The field of modulable nano-fillers continues to evolve. We now field more questions from composite material engineers and battery separator developers who hope to use tailored particle modification to achieve both improved thermal properties and conductivity control. We run our own R&D in response, seeking to adjust surface chemistries for new applications without losing the batch-to-batch stability we’re known for in our core markets. The technical demands become more complex—customers want to see real in-use performance, not just hearsay. We answer by opening our labs to joint application testing and offering samples prepared under the same production conditions as bulk shipments. By developing new surface modifier recipes and adjusting drying processes, we can extend application into new fields such as high-barrier packaging and lightweight automotive composites. The market keeps us sharp, as does hands-on feedback from production lines that want both performance and reliability.

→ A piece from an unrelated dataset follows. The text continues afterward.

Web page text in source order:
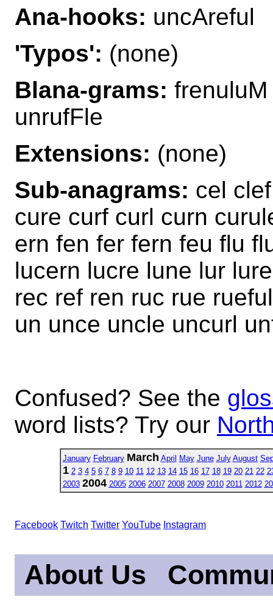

Working as a manufacturer, seeing how our product makes a difference at customer sites tells us more than any data sheet. With modified nano-calcium carbonate, the proof lies not only in precise particle control or the cleverness of the surface treatment, but in the day-to-day running of extruders, the minimized waste, and the improved consistency of color and tactile feel in end products. By prioritizing feedback from those who use the product in demanding real-world conditions, our teams stay focused on techniques and quality controls that make a difference. The result brings value to downstream users—faster lines, lower material consumption, safer work environments, and products that meet evolving standards for performance and sustainability.